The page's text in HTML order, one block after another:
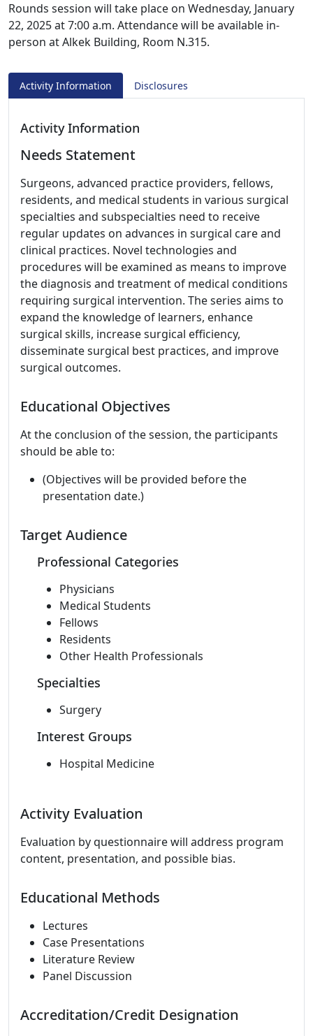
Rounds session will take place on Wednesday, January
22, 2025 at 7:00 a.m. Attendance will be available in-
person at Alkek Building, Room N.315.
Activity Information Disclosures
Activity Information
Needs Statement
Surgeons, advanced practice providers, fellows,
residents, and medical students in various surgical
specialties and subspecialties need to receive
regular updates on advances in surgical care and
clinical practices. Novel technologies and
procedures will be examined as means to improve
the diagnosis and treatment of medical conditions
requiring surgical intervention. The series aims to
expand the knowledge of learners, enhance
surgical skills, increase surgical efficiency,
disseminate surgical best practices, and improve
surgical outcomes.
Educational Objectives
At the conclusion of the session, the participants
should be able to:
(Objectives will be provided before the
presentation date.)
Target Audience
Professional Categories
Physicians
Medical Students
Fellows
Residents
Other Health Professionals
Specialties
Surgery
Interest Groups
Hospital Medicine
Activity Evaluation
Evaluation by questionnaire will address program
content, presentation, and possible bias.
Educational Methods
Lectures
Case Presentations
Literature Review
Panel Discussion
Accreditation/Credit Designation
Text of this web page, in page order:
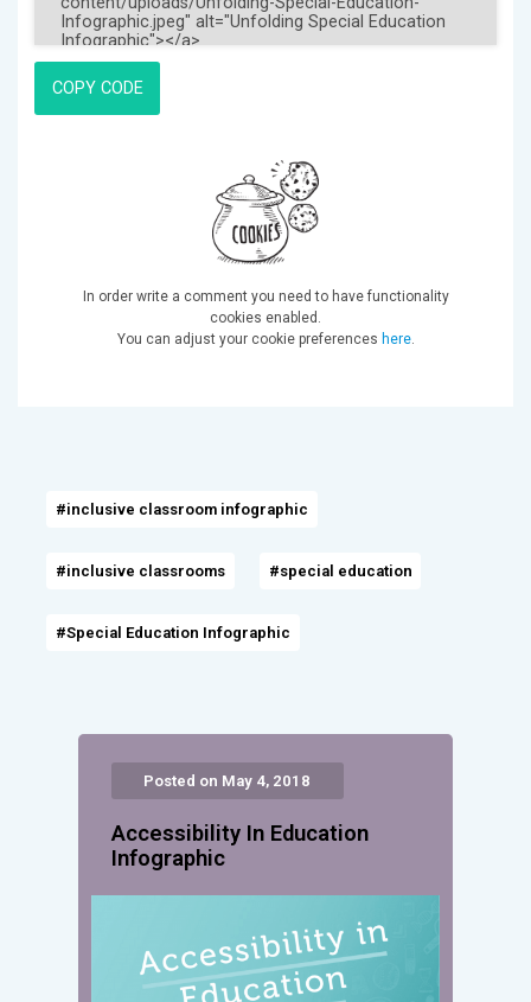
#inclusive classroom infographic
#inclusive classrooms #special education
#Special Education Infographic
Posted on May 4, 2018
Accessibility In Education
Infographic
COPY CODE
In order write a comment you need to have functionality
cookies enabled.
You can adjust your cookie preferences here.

☆ ☆ ☆ ☆ ☆

### The problem:
Report each line in the data that holds the word "practices".

### Exercise result:
clinical practices. Novel technologies and
disseminate surgical best practices, and improve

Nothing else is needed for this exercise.